Yerleşim yerlerinin eski adları, orasının geçmişi hakkında bilgi veren en önemli kanıtlardandır. Bu açıdan bakarsak, Gülşehir, Gökçetoprak, Ovaören ve Gümüşkent’in eski adlarının Luvice’den geldiği düşünülürse, bilinen tarihlerinin en azından günümüzden 4000 yıl öncesine dayandığını rahatlıkla söyleyebiliriz. Zaten eski adları yaşayan yerleşim yerlerinin geçmişten gelen eser ve kalıntılarının halen mevcut olduğu gözle görülmektedir. Ancak geçmişteki adları unutulup, daha sonraki dönemde başka şekilde adlandırılan eski yerleşim yerleri de vardır. Aşağıda sadece eski adları bilinen yerleşim yerlerinin listesi verilmiştir.

Gülşehir: Gülşehir’in bilinen eski adı Arapsun’dur. Ancak şehrimizden tarihte ilk kez, İskenderiyeli coğrafyacı Batlamyus’un eserinde Kapadokya kentlerinden Zoropassos adıyla bahsedilmektedir.
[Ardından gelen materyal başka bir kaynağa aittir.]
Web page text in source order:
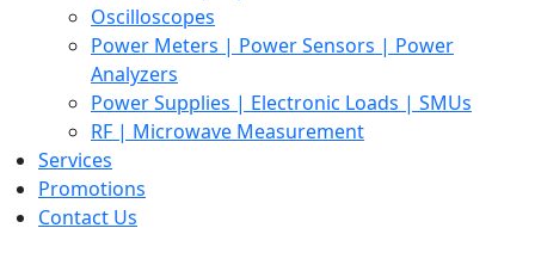
Oscilloscopes
Power Meters | Power Sensors | Power
Analyzers
Power Supplies | Electronic Loads | SMUs
RF | Microwave Measurement
Services
Promotions
Contact Us
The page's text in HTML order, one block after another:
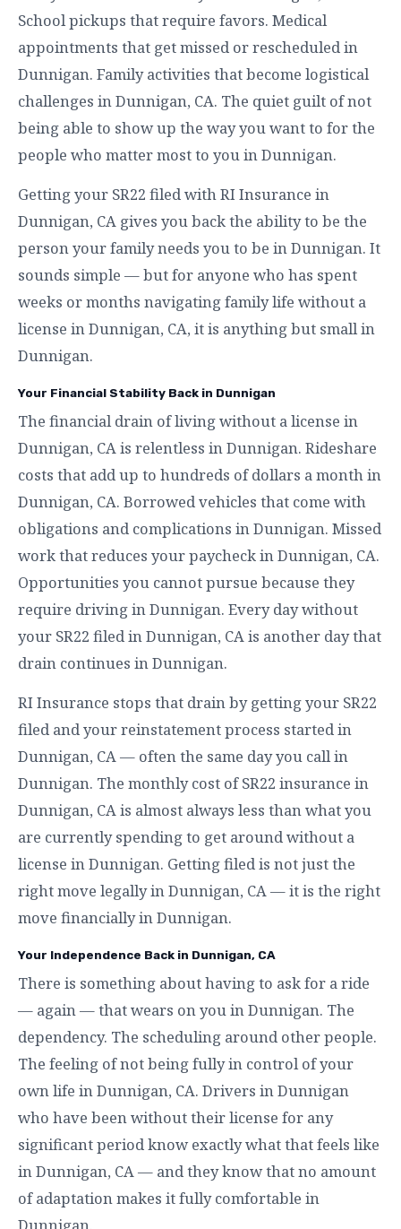
School pickups that require favors. Medical
appointments that get missed or rescheduled in
Dunnigan. Family activities that become logistical
challenges in Dunnigan, CA. The quiet guilt of not
being able to show up the way you want to for the
people who matter most to you in Dunnigan.
Getting your SR22 filed with RI Insurance in
Dunnigan, CA gives you back the ability to be the
person your family needs you to be in Dunnigan. It
sounds simple — but for anyone who has spent
weeks or months navigating family life without a
license in Dunnigan, CA, it is anything but small in
Dunnigan.
Your Financial Stability Back in Dunnigan
The financial drain of living without a license in
Dunnigan, CA is relentless in Dunnigan. Rideshare
costs that add up to hundreds of dollars a month in
Dunnigan, CA. Borrowed vehicles that come with
obligations and complications in Dunnigan. Missed
work that reduces your paycheck in Dunnigan, CA.
Opportunities you cannot pursue because they
require driving in Dunnigan. Every day without
your SR22 filed in Dunnigan, CA is another day that
drain continues in Dunnigan.
RI Insurance stops that drain by getting your SR22
filed and your reinstatement process started in
Dunnigan, CA — often the same day you call in
Dunnigan. The monthly cost of SR22 insurance in
Dunnigan, CA is almost always less than what you
are currently spending to get around without a
license in Dunnigan. Getting filed is not just the
right move legally in Dunnigan, CA — it is the right
move financially in Dunnigan.
Your Independence Back in Dunnigan, CA
There is something about having to ask for a ride
— again — that wears on you in Dunnigan. The
dependency. The scheduling around other people.
The feeling of not being fully in control of your
own life in Dunnigan, CA. Drivers in Dunnigan
who have been without their license for any
significant period know exactly what that feels like
in Dunnigan, CA — and they know that no amount
of adaptation makes it fully comfortable in
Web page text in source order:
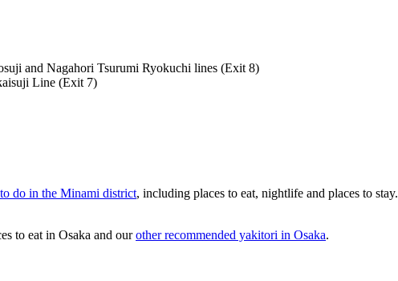
and Nagahori Tsurumi Ryokuchi lines (Exit 8)
Line (Exit 7)
do in the Minami district, including places to eat, nightlife and places to stay.
to eat in Osaka and ourother recommended yakitori in Osaka.
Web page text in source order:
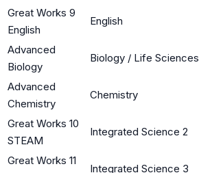
Great Works 9
English
English
Advanced
Biology
Biology / Life Sciences
Advanced
Chemistry
Chemistry
Great Works 10
STEAM
Integrated Science 2
Great Works 11
Integrated Science 3
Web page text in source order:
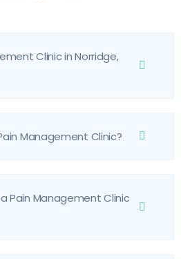
Clinic in Norridge,
Management Clinic?
Pain Management Clinic
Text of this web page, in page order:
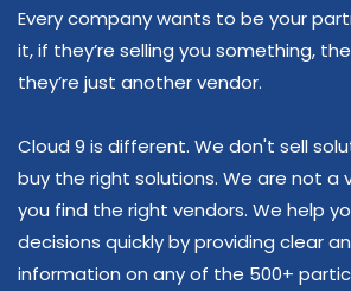
Every company wants to be your
it, if they’re selling you something,
they’re just another vendor.
Cloud 9 is different. We don't sell
buy the right solutions. We are not a
you find the right vendors. We help
decisions quickly by providing clear
information on any of the 500+
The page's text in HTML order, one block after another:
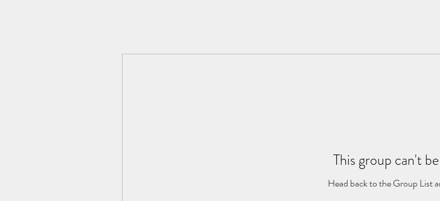
This group can't
Head back to the Group List

Eski Yunanca söyleyişle Zoropassos olarak MS 2. yüzyılda kayda geçen bu adın, daha sonraki dönemlerde Yarabissos/Arabissos şeklinde evrilerek, Yarabisun/Arabison diye değiştiğini görüyoruz. 19. yüzyılda, Arkeolog W. M. Ramsay tarafından “Yarapson” olarak bahsedilen şehrimiz, coğrafyacı H. Kiepert’in haritasında “Arebsun/Yarapison” şeklinde verilmiştir. Osmanlı kayıtlarında Arapsun diye geçen ad, günümüzde de hala kullanılmaktadır.

İlçemize Gülşehir adının verilmesine dair üç rivayet vardır: Birinci rivayet, Karavezir Seyit Mehmet Paşanın, kalkındırıp kaza haline getirdiği Arapsun’a Gülşehir adını verdiği şeklindedir. İkinci rivayete göre, Gülşehir adını Ahi Evran koymuştur. Üçüncü rivayette ise Gülşehir adı, Alaaddin Keykubat tarafından konulmuştur. Son rivayetin gerçekliği, Şeyh Ahmet Gülşehri’nin mahlasının bir dayanak noktası olması hasebiyle ağır basmaktadır.

Karavezir Seyit Mehmet Paşa, 18. yüzyılda hala Arapsun denilen şehre Alaattin Keykubat tarafından Gülşehir adının konulduğunu biliyor olmalı ki, kaza haline getirdikten sonra bu adı tekrar vermiştir. Ne var ki daha sonraki dönemde bir daha unutulan Gülşehir adı, 1948 yılındaki Bakanlar Kurulu kararıyla resmiyet kazanmıştır.